My Glass Terrace the Hinterland by Bonnie Jean Michalski
Published by anUncagededition

Fourteen of Michalski’s poems are framed by lines from Yeats’ Three Things: “Sang a bone upon the shore” and “A bone wave-whitened and dried in the wind.” Each poem becomes a word-window showing something on the glass, on the ledge, against the pane, near the frame, behind the glass.

"A bone wave-whitened and dried in the wind.

blends polymer with glass and finds
a durability how the window can angle
out to create a barrier that feels metrical
had the first know tension between
design and outlying use value yet
bad form begot bad form and a token
to place oneself inside of success channels"

The repetitious Yeats’ lines creates a space to engage with each of Michalski's word-windows. These poems, we are told, belong to a larger work—worth waiting for.


Cancer Mon Amour by Kathrin Schaeppi
Published by Winterling Press (Emma Phillipps)
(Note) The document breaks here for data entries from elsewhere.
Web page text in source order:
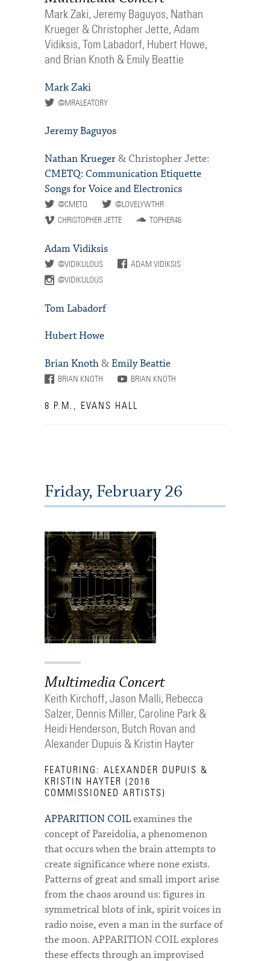
Mark Zaki, Jeremy Baguyos, Nathan
Krueger & Christopher Jette, Adam
Vidiksis, Tom Labadorf, Hubert Howe,
and Brian Knoth & Emily Beattie
Mark Zaki
@MRALEATORY
Jeremy Baguyos
Nathan Krueger& Christopher Jette:
CMETQ: Communication Etiquette
Songs for Voice and Electronics
@CMETQ
@LOVELYWTHR
CHRISTOPHER JETTE
TOPHER46
Adam Vidiksis
@VIDIKULOUS
ADAM VIDIKSIS
@VIDIKULOUS
Tom Labadorf
Hubert Howe
Brian Knoth&Emily Beattie
BRIAN KNOTH BRIAN KNOTH
8 P.M., EVANS HALL
Friday, February 26
Multimedia Concert
Keith Kirchoff, Jason Malli, Rebecca
Salzer, Dennis Miller, Caroline Park &
Heidi Henderson, Butch Rovan and
Alexander Dupuis & Kristin Hayter
FEATURING: ALEXANDER DUPUIS &
KRISTIN HAYTER (2016
COMMISSIONED ARTISTS)
APPARITION COILexamines the
concept of Pareidolia, a phenomenon
that occurs when the brain attempts to
create significance where none exists.
Patterns of great and small import arise
from the chaos around us: figures in
symmetrical blots of ink, spirit voices in
radio noise, even a man in the surface of
the moon. APPARITION COIL explores
these effects through an improvised
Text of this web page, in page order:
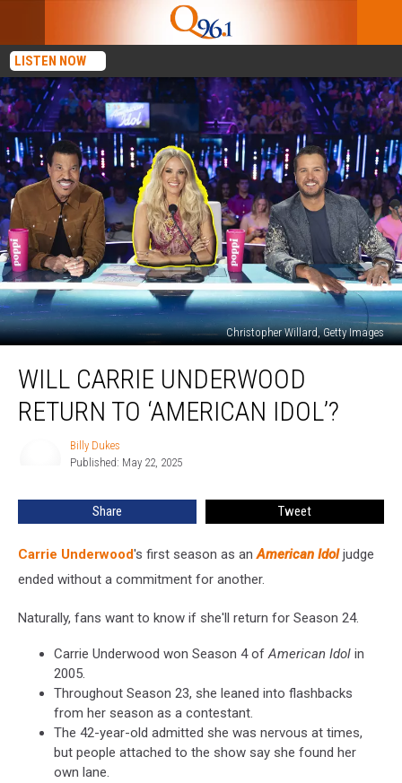
LISTEN NOW
Christopher Willard, Getty Images
Carrie
Underwood
Return
WILL CARRIE UNDERWOOD
RETURN TO ‘AMERICAN IDOL’?
Billy Dukes
Published: May 22, 2025
Share Tweet
Carrie Underwood's first season as anAmerican Idol judge
ended without a commitment for another.
Naturally, fans want to know if she'll return for Season 24.
Carrie Underwood won Season 4 ofAmerican Idol in
2005.
Throughout Season 23, she leaned into flashbacks
from her season as a contestant.
The 42-year-old admitted she was nervous at times,
but people attached to the show say she found her
own lane.

Written between August and December 2008 this narrative runs on and over as it suffocates in fear, frenzy, anguished love for a friend diagnosed with ovarian cancer. In a staccatto-flood collage-narrative connected by dots (pearls, ovaries) and divided by the pause of now (now gone) the mixed-states of a carer surface.

“ ... · tea after chemo · after three days the effects of cortisone wane · then sensing what lies below · then driving to the country to buy hats · making faces at mirrors · several · i bought a brown one · mochabittersweet · tear-soaked crystal sharp joy · ...”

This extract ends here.